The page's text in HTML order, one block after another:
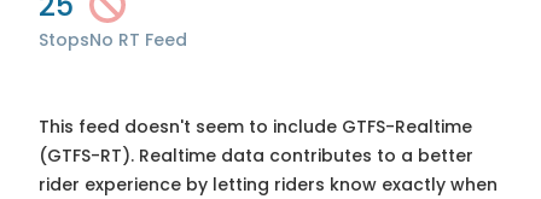
StopsNo RT Feed
This feed doesn't seem to include GTFS-Realtime
(GTFS-RT). Realtime data contributes to a better
rider experience by letting riders know exactly when
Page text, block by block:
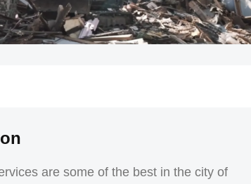
are some of the best in the city of
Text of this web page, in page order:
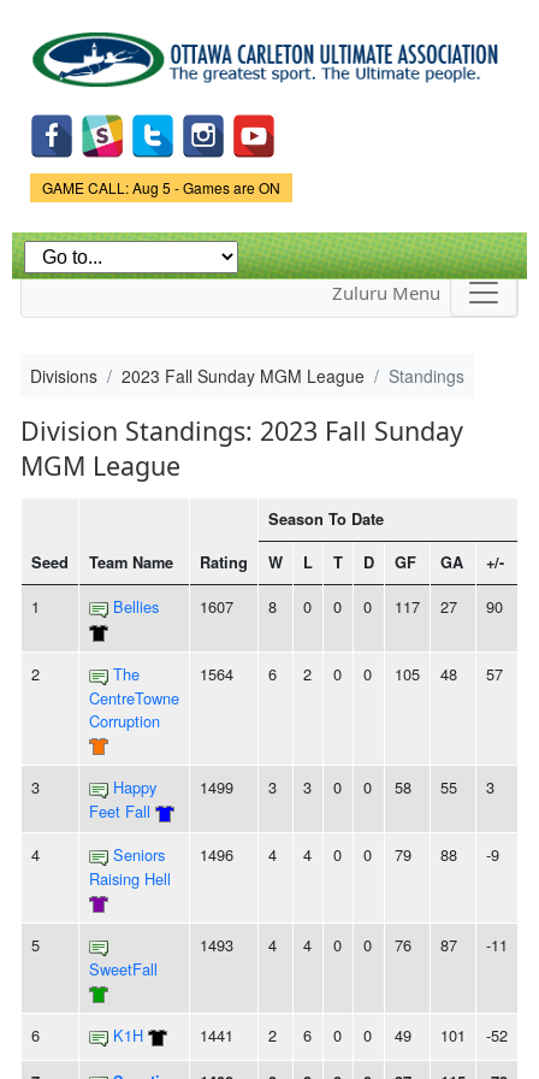
main
content
Game Status.
GAME CALL: Aug 5 - Games are ON
Zuluru Menu
Divisions 2023 Fall Sunday MGM League Standings
Division Standings: 2023 Fall Sunday
MGM League
Seed Team Name Rating
Season To Date
W L T D GF GA +/-
1 Bellies 1607 8 0 0 0 117 27 90
2
The
CentreTowne
Corruption
1564 6 2 0 0 105 48 57
3
Happy
Feet Fall
1499 3 3 0 0 58 55 3
4
Seniors
Raising Hell
1496 4 4 0 0 79 88 -9
5
SweetFall
1493 4 4 0 0 76 87 -11
6 K1H 1441 2 6 0 0 49 101 -52
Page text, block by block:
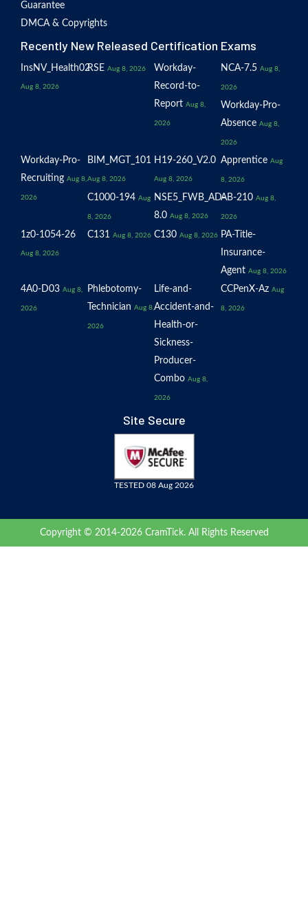
Guarantee
DMCA & Copyrights
Recently New Released Certification Exams
InsNV_Health02
Aug 8, 2026
RSE Aug 8, 2026
Workday-
Record-to-
Report Aug 8,
2026
NCA-7.5 Aug 8,
2026
Workday-Pro-
Absence Aug 8,
2026
Workday-Pro-
Recruiting Aug 8,
2026
BIM_MGT_101
Aug 8, 2026
H19-260_V2.0
Aug 8, 2026
Apprentice Aug
8, 2026
C1000-194 Aug
8, 2026
NSE5_FWB_AD-
8.0 Aug 8, 2026
AB-210 Aug 8,
2026
1z0-1054-26
Aug 8, 2026
C131 Aug 8, 2026 C130 Aug 8, 2026 PA-Title-
Insurance-
Agent Aug 8, 2026
4A0-D03 Aug 8,
2026
Phlebotomy-
Technician Aug 8,
2026
Life-and-
Accident-and-
Health-or-
Sickness-
Producer-
Combo Aug 8,
2026
CCPenX-Az Aug
8, 2026
Site Secure
TESTED 08 Aug 2026
Copyright © 2014-2026 CramTick. All Rights Reserved
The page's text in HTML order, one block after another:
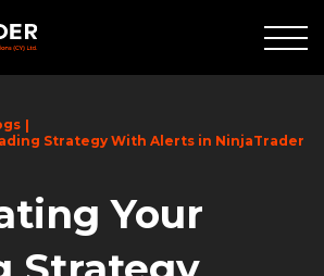
Strategy With Alerts in NinjaTrader
Your
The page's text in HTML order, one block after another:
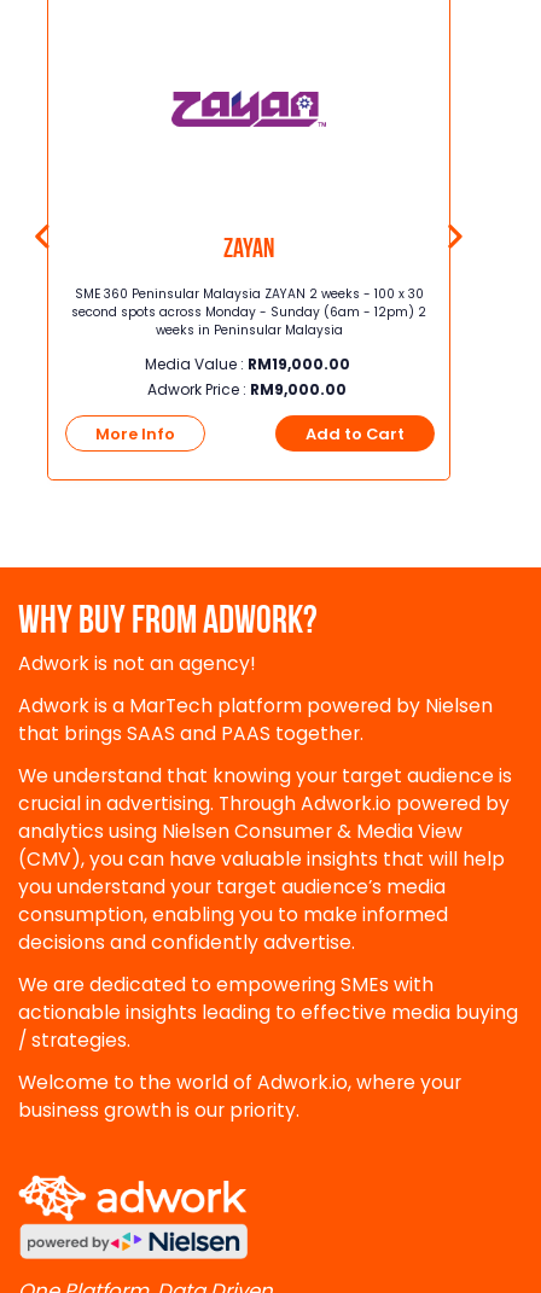
Zayan
SME 360 Peninsular Malaysia ZAYAN 2 weeks - 100 x 30
second spots across Monday - Sunday (6am - 12pm) 2
weeks in Peninsular Malaysia
Media Value : RM19,000.00
Adwork Price : RM9,000.00
More Info Add to Cart
WHY BUY FROM ADWORK?
Adwork is not an agency!
Adwork is a MarTech platform powered by Nielsen
that brings SAAS and PAAS together.
We understand that knowing your target audience is
crucial in advertising. Through Adwork.io powered by
analytics using Nielsen Consumer & Media View
(CMV), you can have valuable insights that will help
you understand your target audience’s media
consumption, enabling you to make informed
decisions and confidently advertise.
We are dedicated to empowering SMEs with
actionable insights leading to effective media buying
/ strategies.
Welcome to the world of Adwork.io, where your
business growth is our priority.
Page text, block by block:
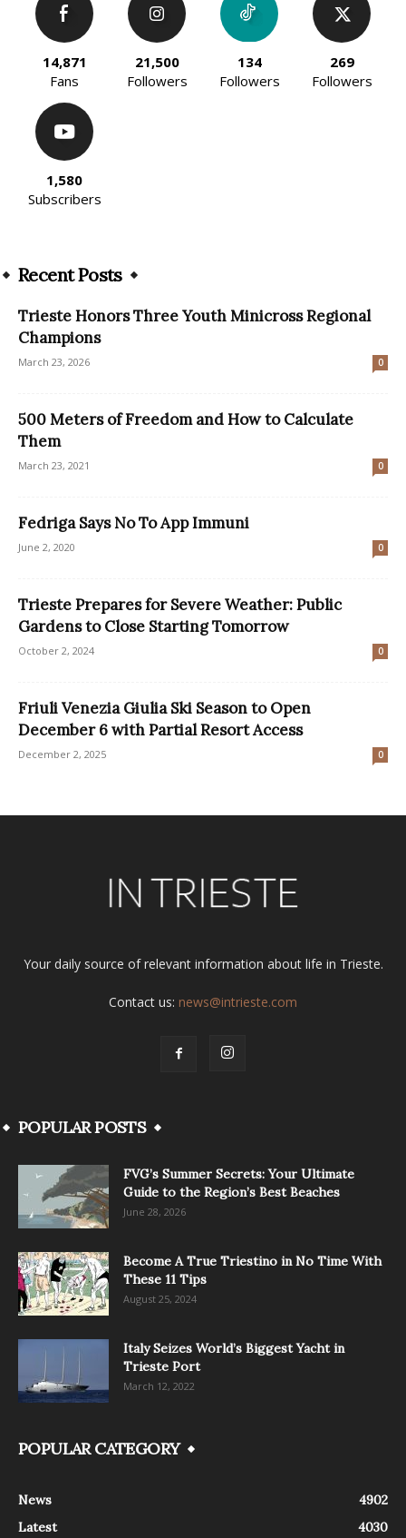
14,871
Fans
21,500
Followers
134
Followers
269
Followers
1,580
Subscribers
Recent Posts
Trieste Honors Three Youth Minicross Regional
Champions
March 23, 2026 0
500 Meters of Freedom and How to Calculate
Them
March 23, 2021 0
Fedriga Says No To App Immuni
June 2, 2020 0
Trieste Prepares for Severe Weather: Public
Gardens to Close Starting Tomorrow
October 2, 2024 0
Friuli Venezia Giulia Ski Season to Open
December 6 with Partial Resort Access
December 2, 2025 0
Your daily source of relevant information about life in Trieste.
Contact us: news@intrieste.com
POPULAR POSTS
FVG’s Summer Secrets: Your Ultimate
Guide to the Region’s Best Beaches
June 28, 2026
Become A True Triestino in No Time With
These 11 Tips
August 25, 2024
Italy Seizes World’s Biggest Yacht in
Trieste Port
March 12, 2022
POPULAR CATEGORY
News
4902
Latest
4030
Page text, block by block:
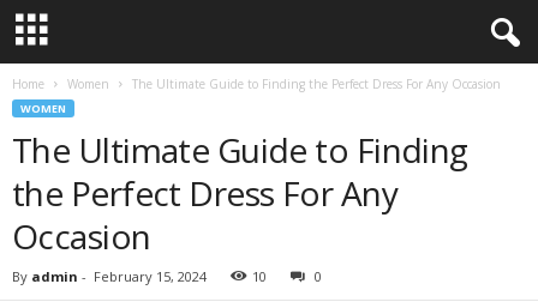
Home Women The Ultimate Guide to Finding the Perfect Dress For Any Occasion
WOMEN
The Ultimate Guide to Finding
the Perfect Dress For Any
Occasion
By admin - February 15, 2024 10 0
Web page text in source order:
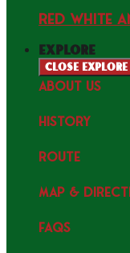
Red white
explore
Close explore
ABOUT US
HISTORY
ROUTE
MAP &
FAQS
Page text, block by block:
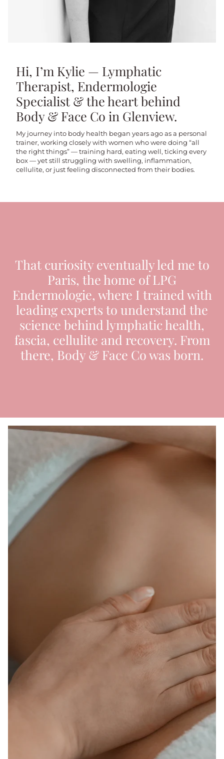
Hi, I’m Kylie — Lymphatic
Therapist, Endermologie
Specialist & the heart behind
Body & Face Co in Glenview.
My journey into body health began years ago as a personal
trainer, working closely with women who were doing “all
the right things” — training hard, eating well, ticking every
box — yet still struggling with swelling, inflammation,
cellulite, or just feeling disconnected from their bodies.
That curiosity eventually led me to
Paris, the home of LPG
Endermologie, where I trained with
leading experts to understand the
science behind lymphatic health,
fascia, cellulite and recovery. From
there, Body & Face Co was born.

================

* Your goal *
Copy out the listing above exactly, and keep the pictures out of it.

* Solution to this problem *
The page's text in HTML order, one block after another:
StopsNo RT Feed
This feed doesn't seem to include GTFS-Realtime
(GTFS-RT). Realtime data contributes to a better
rider experience by letting riders know exactly when
Page text, block by block:
are some of the best in the city of
Text of this web page, in page order:
main
content
Game Status.
GAME CALL: Aug 5 - Games are ON
Zuluru Menu
Divisions 2023 Fall Sunday MGM League Standings
Division Standings: 2023 Fall Sunday
MGM League
Seed Team Name Rating
Season To Date
W L T D GF GA +/-
1 Bellies 1607 8 0 0 0 117 27 90
2
The
CentreTowne
Corruption
1564 6 2 0 0 105 48 57
3
Happy
Feet Fall
1499 3 3 0 0 58 55 3
4
Seniors
Raising Hell
1496 4 4 0 0 79 88 -9
5
SweetFall
1493 4 4 0 0 76 87 -11
6 K1H 1441 2 6 0 0 49 101 -52
Page text, block by block:
Guarantee
DMCA & Copyrights
Recently New Released Certification Exams
InsNV_Health02
Aug 8, 2026
RSE Aug 8, 2026
Workday-
Record-to-
Report Aug 8,
2026
NCA-7.5 Aug 8,
2026
Workday-Pro-
Absence Aug 8,
2026
Workday-Pro-
Recruiting Aug 8,
2026
BIM_MGT_101
Aug 8, 2026
H19-260_V2.0
Aug 8, 2026
Apprentice Aug
8, 2026
C1000-194 Aug
8, 2026
NSE5_FWB_AD-
8.0 Aug 8, 2026
AB-210 Aug 8,
2026
1z0-1054-26
Aug 8, 2026
C131 Aug 8, 2026 C130 Aug 8, 2026 PA-Title-
Insurance-
Agent Aug 8, 2026
4A0-D03 Aug 8,
2026
Phlebotomy-
Technician Aug 8,
2026
Life-and-
Accident-and-
Health-or-
Sickness-
Producer-
Combo Aug 8,
2026
CCPenX-Az Aug
8, 2026
Site Secure
TESTED 08 Aug 2026
Copyright © 2014-2026 CramTick. All Rights Reserved
The page's text in HTML order, one block after another:
Strategy With Alerts in NinjaTrader
Your
The page's text in HTML order, one block after another:
Zayan
SME 360 Peninsular Malaysia ZAYAN 2 weeks - 100 x 30
second spots across Monday - Sunday (6am - 12pm) 2
weeks in Peninsular Malaysia
Media Value : RM19,000.00
Adwork Price : RM9,000.00
More Info Add to Cart
WHY BUY FROM ADWORK?
Adwork is not an agency!
Adwork is a MarTech platform powered by Nielsen
that brings SAAS and PAAS together.
We understand that knowing your target audience is
crucial in advertising. Through Adwork.io powered by
analytics using Nielsen Consumer & Media View
(CMV), you can have valuable insights that will help
you understand your target audience’s media
consumption, enabling you to make informed
decisions and confidently advertise.
We are dedicated to empowering SMEs with
actionable insights leading to effective media buying
/ strategies.
Welcome to the world of Adwork.io, where your
business growth is our priority.
Page text, block by block:
14,871
Fans
21,500
Followers
134
Followers
269
Followers
1,580
Subscribers
Recent Posts
Trieste Honors Three Youth Minicross Regional
Champions
March 23, 2026 0
500 Meters of Freedom and How to Calculate
Them
March 23, 2021 0
Fedriga Says No To App Immuni
June 2, 2020 0
Trieste Prepares for Severe Weather: Public
Gardens to Close Starting Tomorrow
October 2, 2024 0
Friuli Venezia Giulia Ski Season to Open
December 6 with Partial Resort Access
December 2, 2025 0
Your daily source of relevant information about life in Trieste.
Contact us: news@intrieste.com
POPULAR POSTS
FVG’s Summer Secrets: Your Ultimate
Guide to the Region’s Best Beaches
June 28, 2026
Become A True Triestino in No Time With
These 11 Tips
August 25, 2024
Italy Seizes World’s Biggest Yacht in
Trieste Port
March 12, 2022
POPULAR CATEGORY
News
4902
Latest
4030
Page text, block by block:
Home Women The Ultimate Guide to Finding the Perfect Dress For Any Occasion
WOMEN
The Ultimate Guide to Finding
the Perfect Dress For Any
Occasion
By admin - February 15, 2024 10 0
Web page text in source order:
Red white
explore
Close explore
ABOUT US
HISTORY
ROUTE
MAP &
FAQS
Page text, block by block:
Hi, I’m Kylie — Lymphatic
Therapist, Endermologie
Specialist & the heart behind
Body & Face Co in Glenview.
My journey into body health began years ago as a personal
trainer, working closely with women who were doing “all
the right things” — training hard, eating well, ticking every
box — yet still struggling with swelling, inflammation,
cellulite, or just feeling disconnected from their bodies.
That curiosity eventually led me to
Paris, the home of LPG
Endermologie, where I trained with
leading experts to understand the
science behind lymphatic health,
fascia, cellulite and recovery. From
there, Body & Face Co was born.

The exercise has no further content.